Comparing the Frequentist and Bayesian results as a function of the observed differences between the site means at an observed pooled standard deviation of 1. Using the Frequentist approach, all results within the hexagon (thick black lines) would be interpreted as showing equivalence over the three groups. Using the Bayesian approach, posterior probabilities on equivalence are calculated, as indicated by the contour lines.

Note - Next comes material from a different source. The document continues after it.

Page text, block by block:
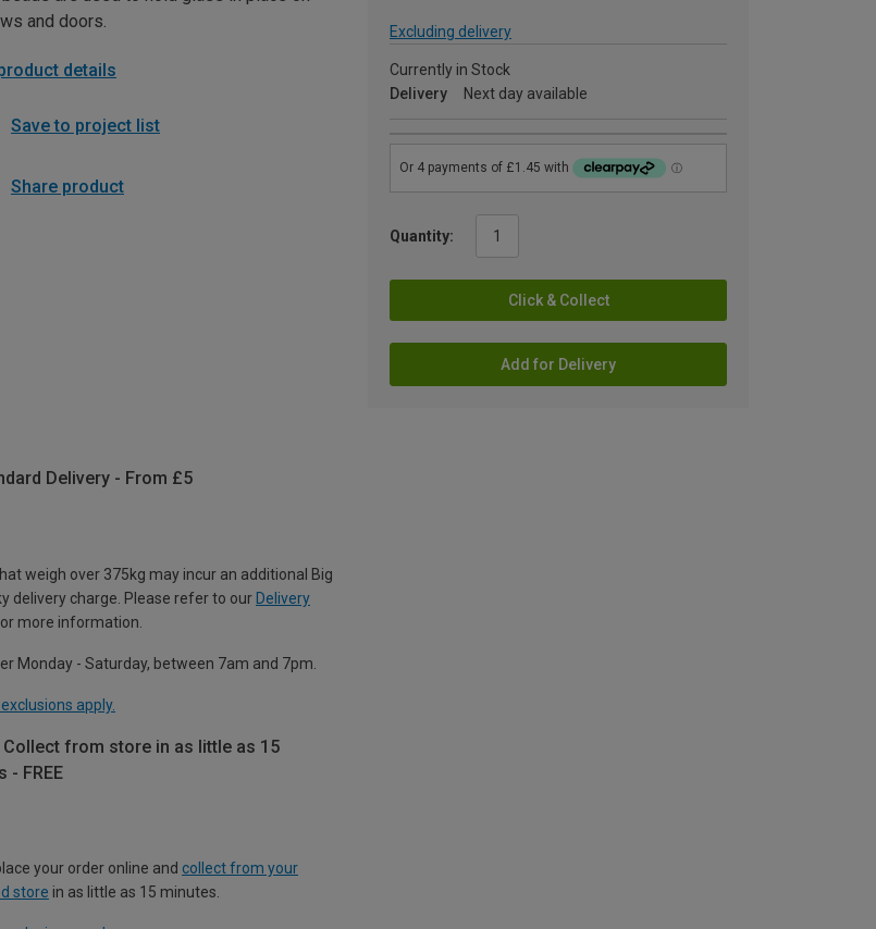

4.3. Example with 2 groups
When restricting to 2 groups, the Bayesian posterior probabilities can be calculated as a function of the observed difference between the site means and the observed pooled standard deviation. For the example it was chosen to use n1 = 10 and n2 = 15. The results are presented in Figure 5, similarly as was done for Figure 4. The area defined by the posterior Bayesian probability of 95% that the two site means are equivalent is similar to the triangular area defining for which equivalence would be declared by the Frequentist procedure, with the Bayesian area a bit smaller than the Frequentist at the larger values of the pooled standard deviation. Note that at the top of the triangle the two-sided 90% confidence interval coincides with the interval (–Δ,+Δ).
Figure 5.
Comparing the Frequentist and Bayesian results as a function of the observed differences between the site means and the observed pooled standard deviation. Using the Frequentist approach, all results in the triangular area limited by the thick black lines would be interpreted as showing equivalence over the groups. Using the Bayesian approach, posterior probabilities on equivalence are calculated, as indicated by the contour lines.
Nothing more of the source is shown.